A publicly funded class action vehicle would promote access to justice, says Vince Morabito. Photo: Vince CaligiuriA government-backed fund is needed to ensure access to justice for cases where litigation funders and plaintiff lawyers are unwilling to back court action, says a leading expert in the field.
Vince Morabito, a professor at the Monash Business School, said a fund to pick up strong cases that were unattractive to commercial operators would help ensure access to justice for vulnerable claimants such as homeless people, refugees or Aboriginal communities.
“That’s one of the crucial things, we need some kind of legal fund,” Professor Morabito said.
He said just such a fund was recommended in 1988 by the Law Reform Commission as part of the work that helped eventually lead to the establishment of a class action regime in 1992.
“Class actions on behalf of vulnerable people was what they had in mind, where it might not be as commercially attractive or it might not make sense to run on a no-win, no-fee basis,” he said.

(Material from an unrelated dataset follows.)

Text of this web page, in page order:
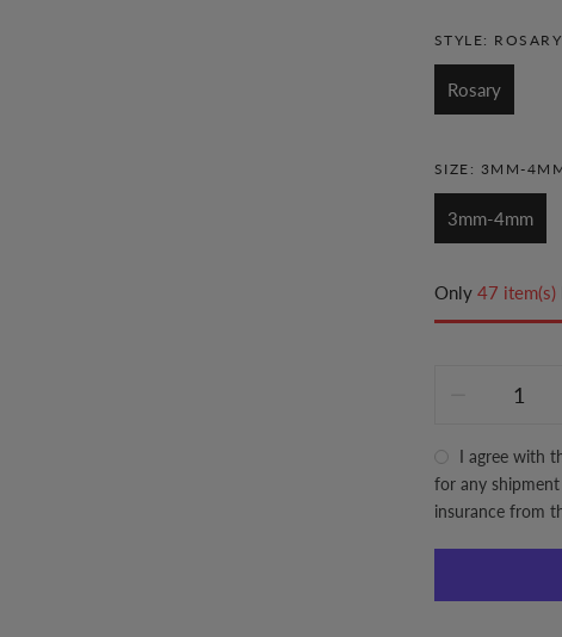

“Litigation funders are the major players and so far they have had a clear preference for shareholder class actions.”
The reluctance to back cases on behalf of the vulnerable ignored the relatively strong success rate of such actions when they were brought, he said.

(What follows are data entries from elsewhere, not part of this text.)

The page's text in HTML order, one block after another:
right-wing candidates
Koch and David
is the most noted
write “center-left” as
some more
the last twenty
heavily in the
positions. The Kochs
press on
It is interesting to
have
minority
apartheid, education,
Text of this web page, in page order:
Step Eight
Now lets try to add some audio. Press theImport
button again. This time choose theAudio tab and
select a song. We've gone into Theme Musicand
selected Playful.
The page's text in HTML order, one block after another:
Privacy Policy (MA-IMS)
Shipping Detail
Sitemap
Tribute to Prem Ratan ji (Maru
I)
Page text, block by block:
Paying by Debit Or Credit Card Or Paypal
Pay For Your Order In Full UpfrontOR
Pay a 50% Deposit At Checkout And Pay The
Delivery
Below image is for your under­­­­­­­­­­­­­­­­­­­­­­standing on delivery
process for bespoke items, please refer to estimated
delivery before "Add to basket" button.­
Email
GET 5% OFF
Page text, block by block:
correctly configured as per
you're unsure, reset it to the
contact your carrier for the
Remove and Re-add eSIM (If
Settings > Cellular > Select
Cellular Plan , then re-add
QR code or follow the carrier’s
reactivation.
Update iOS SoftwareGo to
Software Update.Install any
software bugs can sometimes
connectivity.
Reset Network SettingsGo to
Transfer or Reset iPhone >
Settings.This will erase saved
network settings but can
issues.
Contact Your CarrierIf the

A fund would probably need between $15 million and $20 million in seed funding and would need to pick cases very carefully initially but would not necessarily need ongoing funding, he said.
In Canada, a similar fund was self funding due to the proceeds from settlements being reinvested, he said.
Professor Morabito will speak at the Maurice Blackburn BusinessDay Class Actions Symposium event in March to mark 25 years of class actions in .
He referenced a 2014 study he did with Maurice Blackburn’s Jarrah Ekstein that found 54 per cent of such case resulted in success for the plaintiffs, usually through a settlement.
“We actually found that the success rate of those class actions on behalf of vulnerable people was slightly higher than all other class actions,” he said.
There were also some encouraging signs that litigation funders would look at broader types of class actions, he said, pointing to IMF’s funding of a Queensland floods action.
“They are beginning to look beyond the shareholder class actions,” he said.
Another development that would assist was the landmark full Federal Court judgment on open funding of class actions, which would allow suits to be brought before the individuals represented were completely identified.
Professor Morabito said the introduction of contingency fees, as recommended by the Productivity Commission its 2014 inquiry, would also boost competition and would help the non-investor class actions get up.
“It would make for a much more competitive market than it is now,” he said.